ソフィー・マッキントッシュ(Sophie Mackintosh)

『The Water Cure』は、おそらくフェミニスト ディストピアのジャンルで最初に登場した女神ともいうべきマーガレット・アトウッドの『侍女の物語』や、ナオミ・オルダーマン(Naomi Alderman)の『パワー』と比較されますが、最初からそういう本を書こうと思ったのですか?

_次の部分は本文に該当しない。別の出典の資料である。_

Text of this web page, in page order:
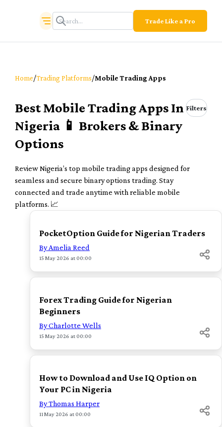
Trade Like a Pro
Home/Trading Platforms/Mobile Trading Apps
Best Mobile Trading Apps In
Nigeria 📱 Brokers & Binary
Options
Filters
Review Nigeria’s top mobile trading apps designed for
seamless and secure binary options trading. Stay
connected and trade anytime with reliable mobile
platforms. 📈
TOP
PocketOption Guide for Nigerian Traders
By Amelia Reed
15 May 2026 at 00:00
TOP
Forex Trading Guide for Nigerian
Beginners
By Charlotte Wells
15 May 2026 at 00:00
TOP
How to Download and Use IQ Option on
Your PC in Nigeria
By Thomas Harper
11 May 2026 at 00:00
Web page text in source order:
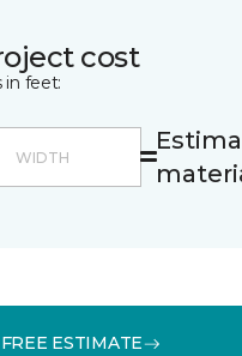
cost
in feet:
ESTIMATE
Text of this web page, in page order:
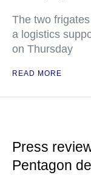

いえ、そうじゃなくて、政治とはまったく無関係な本を書きたかったの。ただ家族について書くつもりだったのよ。世界に大洪水が起きて、海の中にある石油プラットフォームで暮らしている家族。そういう設定で、孤立について書くつもりだったのに、書いていくうちに訳が分からなくなって、ものすごく腹が立ってきた。男というものの文字通り有害な在り方こそ、私が書きたいテーマじゃないか、そういう大きな不幸を私は書きたいんじゃないか、と思うようになったの。最初は世界から隔絶された家族のサバイバルだけが念頭にあったけど、外の世界が入り込んできて書かざるをえなくなった、と言えばいいかしらね。

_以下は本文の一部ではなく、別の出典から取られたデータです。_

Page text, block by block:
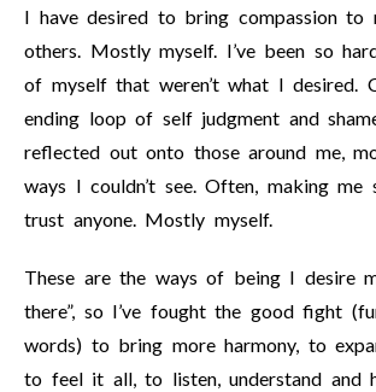
I have desired to bring compassion to
others. Mostly myself. I’ve been so
of myself that weren’t what I desired.
ending loop of self judgment and
reflected out onto those around me,
ways I couldn’t see. Often, making me
trust anyone. Mostly myself.
These are the ways of being I desire
there”, so I’ve fought the good fight
words) to bring more harmony, to
to feel it all, to listen, understand and

『The Water Cure』について、マーガレット・アトウッドは、『テンペスト』のプロスペローと魔女のシコラクスがいっしょになって、男性に対する苦痛と怖れをもってして3人の完璧なミランダをつくり出したみたいだとツイートしています。どう思いますか?

どちらかというと、書いているときに私の頭にあったのは『リア王』よ。最初の本って、すごく沢山のことが混ざり合って入ってくるから、『テンペスト』を持ち出されたときは「なるほど、『テンペスト』ね、そう言えばそうだ」と思った。読者がさまざまに反応してさまざまに解釈する…そういうふうに私の本を読んでもらえることが、とても嬉しいわ。何にせよ、マーガレット・アトウッドのような人がとり上げてくれるなら、どんな感想でも光栄だもの。実は友人がメールで知らせてくれたのよ。「アトウッドがツイートしてる。見た? すごいじゃない?」って。私は呆気に取られて、言葉も出なかった。ディストピアについて書いているようなフェミニストの新人作家を、彼女は、とてもサポートしてくれる。ほんとに感謝してるわ。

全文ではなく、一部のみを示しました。